Meselâ: Vücudu hantallaşan birisi, yaşaması için gerekli
eylemleri yapamaz. Kazanamaz, koşturamaz, getiremez, işini takip
edemez. Hattâ ibadet yapamaz. Eğilemez, kalkamaz, namaza uyanamaz,
camiye gidemez, nihayet cihada çıkamaz. Bunların hepsi beden
sihhatini ve cevvallığı, dinçliği gerektirir. Bunun
kazanılmasının yollarından biri de vücudun
hareketliliğidir, ya da -eksik bir ifade de olsa- spordur. Demek spor
bedenî bir ihtiyaç olabilir.Hareketsiz ve hantal insan sağlıklı
değildir. Vücûdundaki zararlı salgıları
atamadığından sinir sistemi düzgün çalışamaz.
Morâlman güçlü değildir. Karamsardır, ümitsizdir:
Istikbalin güzel dünyasını kurmaya talip değildir.
Moralsizlik inançsızlığı güçlendirir. Inançsızlık
ise Cehennemdir. Demek spor ruhî bir ihtiyaç da olabilir.

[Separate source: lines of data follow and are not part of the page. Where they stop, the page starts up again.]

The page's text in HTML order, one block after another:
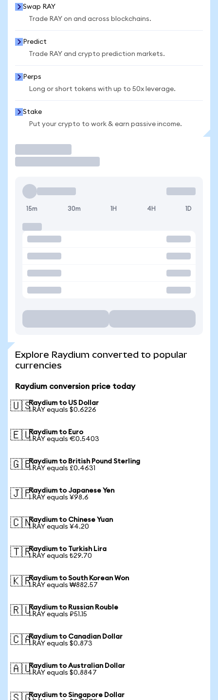
Swap RAY
Trade RAY on and across blockchains.
Predict
Trade RAY and crypto prediction markets.
Perps
Long or short tokens with up to 50x leverage.
Stake
Put your crypto to work & earn passive income.
15m 30m 1H 4H 1D
Explore Raydium converted to popular
currencies
Raydium conversion price today
🇺🇸Raydium to US Dollar
1 RAY equals $0.6226
🇪🇺Raydium to Euro
1 RAY equals €0.5403
🇬🇧Raydium to British Pound Sterling
1 RAY equals £0.4631
🇯🇵Raydium to Japanese Yen
1 RAY equals ¥98.6
🇨🇳Raydium to Chinese Yuan
1 RAY equals ¥4.20
🇹🇷Raydium to Turkish Lira
1 RAY equals ₺29.70
🇰🇷Raydium to South Korean Won
1 RAY equals ₩882.57
🇷🇺Raydium to Russian Rouble
1 RAY equals ₽51.15
🇨🇦Raydium to Canadian Dollar
1 RAY equals $0.873
🇦🇺Raydium to Australian Dollar
1 RAY equals $0.8847
Raydium to Singapore Dollar
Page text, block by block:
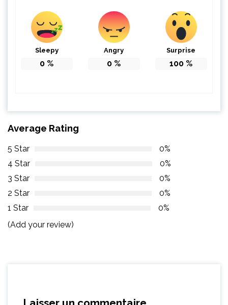
Sleepy
0 %
Angry
0 %
Surprise
100 %
Average Rating
5 Star
0%
4 Star
0%
3 Star
0%
2 Star
0%
1 Star
0%
(Add your review)
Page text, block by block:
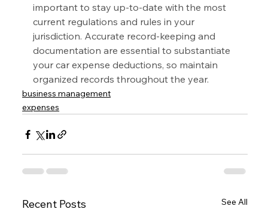
important to stay up-to-date with the most
current regulations and rules in your
jurisdiction. Accurate record-keeping and
documentation are essential to substantiate
your car expense deductions, so maintain
organized records throughout the year.
business management
expenses
Recent Posts See All
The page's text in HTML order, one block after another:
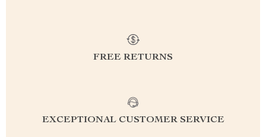
FREE RETURNS
EXCEPTIONAL CUSTOMER SERVICE
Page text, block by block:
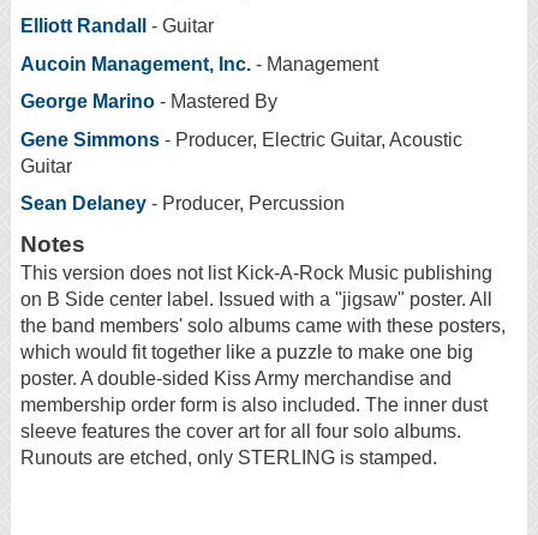
Elliott Randall
- Guitar
Aucoin Management, Inc. - Management
George Marino - Mastered By
Gene Simmons - Producer, Electric Guitar, Acoustic
Guitar
Sean Delaney - Producer, Percussion
Notes
This version does not list Kick-A-Rock Music publishing
on B Side center label. Issued with a "jigsaw" poster. All
the band members' solo albums came with these posters,
which would fit together like a puzzle to make one big
poster. A double-sided Kiss Army merchandise and
membership order form is also included. The inner dust
sleeve features the cover art for all four solo albums.
Runouts are etched, only STERLING is stamped.
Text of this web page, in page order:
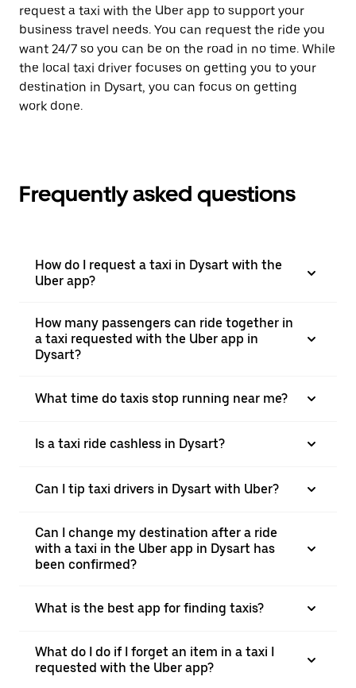
request a taxi with the Uber app to support your
business travel needs. You can request the ride you
want 24/7 so you can be on the road in no time. While
the local taxi driver focuses on getting you to your
destination in Dysart, you can focus on getting
work done.
Frequently asked questions
How do I request a taxi in Dysart with the
Uber app?
How many passengers can ride together in
a taxi requested with the Uber app in
Dysart?
What time do taxis stop running near me?
Is a taxi ride cashless in Dysart?
Can I tip taxi drivers in Dysart with Uber?
Can I change my destination after a ride
with a taxi in the Uber app in Dysart has
been confirmed?
What is the best app for finding taxis?
What do I do if I forget an item in a taxi I
requested with the Uber app?
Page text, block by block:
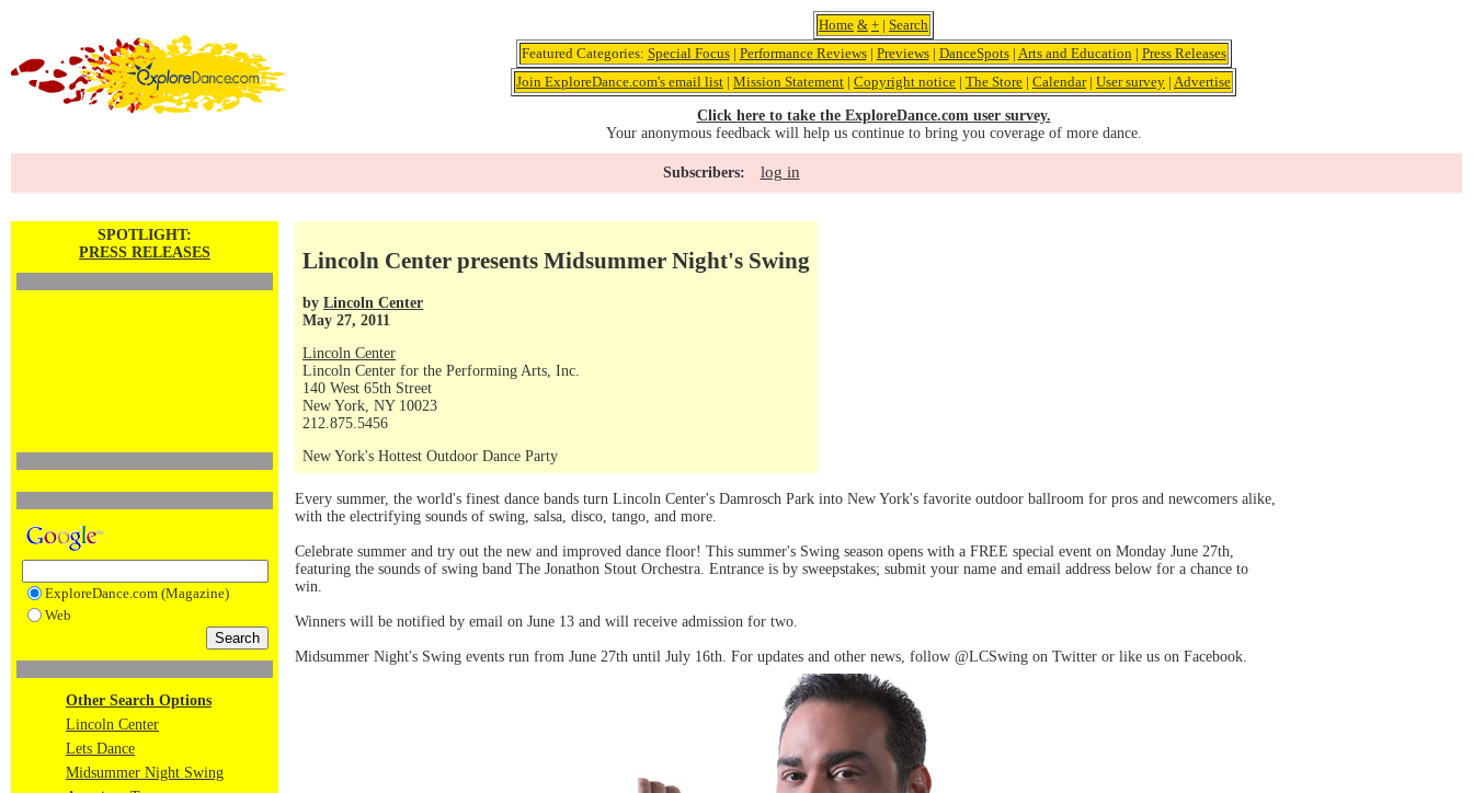
Home & + | Search
Featured Categories: Special Focus| Performance Reviews| Previews| DanceSpots| Arts and Education | Press Releases
Join ExploreDance.com's email list | Mission Statement | Copyright notice | The Store | Calendar| User survey | Advertise
Click here to take the ExploreDance.com user survey.
Your anonymous feedback will help us continue to bring you coverage of more dance.
Subscribers: log in
SPOTLIGHT:
PRESS RELEASES
ExploreDance.com (Magazine)
Web
Other Search Options
Lincoln Center
Lets Dance
Midsummer Night Swing
Lincoln Center presents Midsummer Night's Swing
by Lincoln Center
May 27, 2011
Lincoln Center
Lincoln Center for the Performing Arts, Inc.
140 West 65th Street
New York, NY 10023
212.875.5456
New York's Hottest Outdoor Dance Party
Every summer, the world's finest dance bands turn Lincoln Center's Damrosch Park into New York's favorite outdoor ballroom for pros and newcomers alike,
with the electrifying sounds of swing, salsa, disco, tango, and more.
Celebrate summer and try out the new and improved dance floor! This summer's Swing season opens with a FREE special event on Monday June 27th,
featuring the sounds of swing band The Jonathon Stout Orchestra. Entrance is by sweepstakes; submit your name and email address below for a chance to
win.
Winners will be notified by email on June 13 and will receive admission for two.
Midsummer Night's Swing events run from June 27th until July 16th. For updates and other news, follow @LCSwing on Twitter or like us on Facebook.
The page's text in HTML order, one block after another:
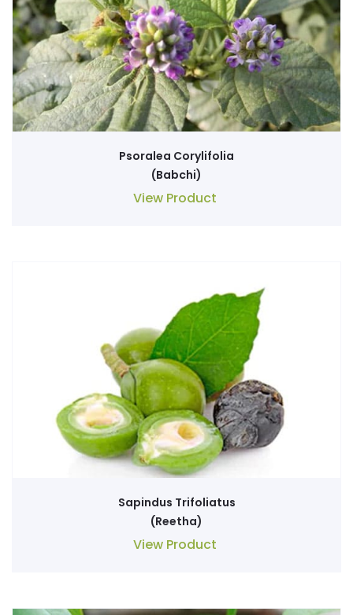
Psoralea Corylifolia
(Babchi)
View Product
Sapindus Trifoliatus
(Reetha)
View Product
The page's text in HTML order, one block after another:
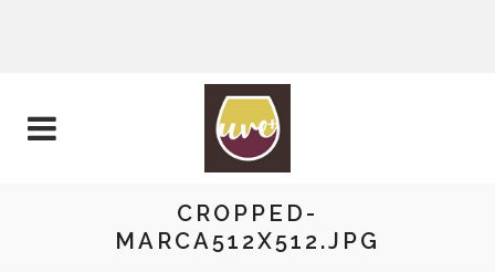
CROPPED-
MARCA512X512.JPG
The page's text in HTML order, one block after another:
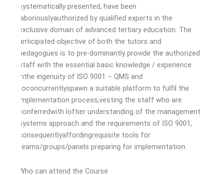
systematically presented, have been
laboriouslyauthorized by qualified experts in the
exclusive domain of advanced tertiary education. The
anticipated objective of both the tutors and
pedagogues is to pre-dominantly provide the authorized
staff with the essential basic knowledge / experience
inthe ingenuity of ISO 9001 – QMS and
toconcurrentlyspawn a suitable platform to fulfil the
implementation process,vesting the staff who are
conferredwith loftier understanding of the management
systems approach and the requirements of ISO 9001,
consequentlyaffordingrequisite tools for
teams/groups/panels preparing for implementation.
Who can attend the Course
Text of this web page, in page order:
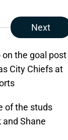
Next
on the goal post
City Chiefs at
of the studs
and Shane
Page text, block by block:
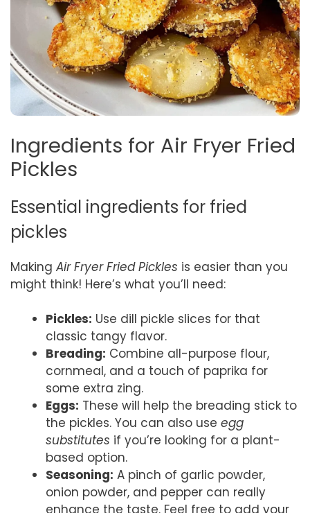
Ingredients for Air Fryer Fried
Pickles
Essential ingredients for fried
pickles
Making Air Fryer Fried Pickles is easier than you
might think! Here’s what you’ll need:
Pickles: Use dill pickle slices for that
classic tangy flavor.
Breading: Combine all-purpose flour,
cornmeal, and a touch of paprika for
some extra zing.
Eggs: These will help the breading stick to
the pickles. You can also use egg
substitutes if you’re looking for a plant-
based option.
Seasoning: A pinch of garlic powder,
onion powder, and pepper can really
enhance the taste. Feel free to add your
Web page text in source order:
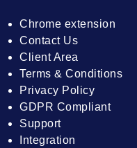
Chrome extension
Contact Us
Client Area
Terms & Conditions
Privacy Policy
GDPR Compliant
Support
Integration

Ihtiyaçlar sadece maddi değildir. Tıpkı insan sadece
madde olmadığı gibi... Onun maddî olmayan yönünün de en
az maddî yönü kadar ihtiyacı vardır. Ruh Allah'ın birçok
vasfının tecelli ettiği sahadır.Nice ilâhi vasfın
kokusunu ve rengini taşır. Bu yüzden ihtiyaçları da manevîdir.
Allah'la(c.c.) irtibat kurmayan, ihtiyaçları manevî gıdalarla
giderilmeyen ruh avuntulara bile muhtaç olur, tatmin arar.Onda da
bedendeki acıkma ve susama hissi gibi bir his doğar. Insan bir
takım hoplama ve zıplamalarla bu hissi doyurmaya
uğraşabilir. Tıpkı yemek bulamayan bir insanın
çakıl taşlarıyla karnını doldurması ve bir
anlık doyum hissi duyması gibi. Spor bu amaçla yapılırsa
bir avuntu ve bir yalancı emzik olmuş olur. Sporun böyle
sürekli avuntu olarak kullanılması, bir yerde
bağışıklık yapar, vazgeçilmez olur ve artık
bir din halini alır.Vatandaşların manevî tatminlerini
gidermeyi düşünmeyen rejimler ve onların,
iktidarlarını sürdürmek isteyen hakim kadroları, zaman
zaman sporu halklarına cazip ambalajlarla sunarlar, sporu teşvik
ederler, onu bir uyuşturucu olarak kullanırlar ve bu yolla
iktidarlarını sürdürmeye çalışırlar.
Tıpkı Franko gibi... Bu durumda da spor bir afyon olur,
uyuşturucu görevi yapar.Şimdi tekrar başa dönersek,
müslüman kadının bunların hangisi için spor yapacağı
önemlidir. Kadının spor yapmasının dini hükmünü,
niçin ve nasıl spor yapıyor? sorusuna verilecek cevaba göre
düşünebiliriz.Ama ondan da önce ilginç bir durumu tespit edelim:
Ne âyet ve hadîslerde, ne de fıkıh kitaplarımızda,
spordan spor olarak söz edilmemektedir.Kur'ân'da: "Onlara karşı
gücünüz yettiği kadar kuvvet hazırlayın..." (8/60)
denmekte ve sebep olarak da "Bununla Allah'ın düşmanını
ve sizin düşmanınızı ve daha Allah'ın bilip te
sizin bilmediklerinizi korkutup caydırasınız" diye
belirtilmektedir. Beden kuvveti birinci derecede bir kuvvettir.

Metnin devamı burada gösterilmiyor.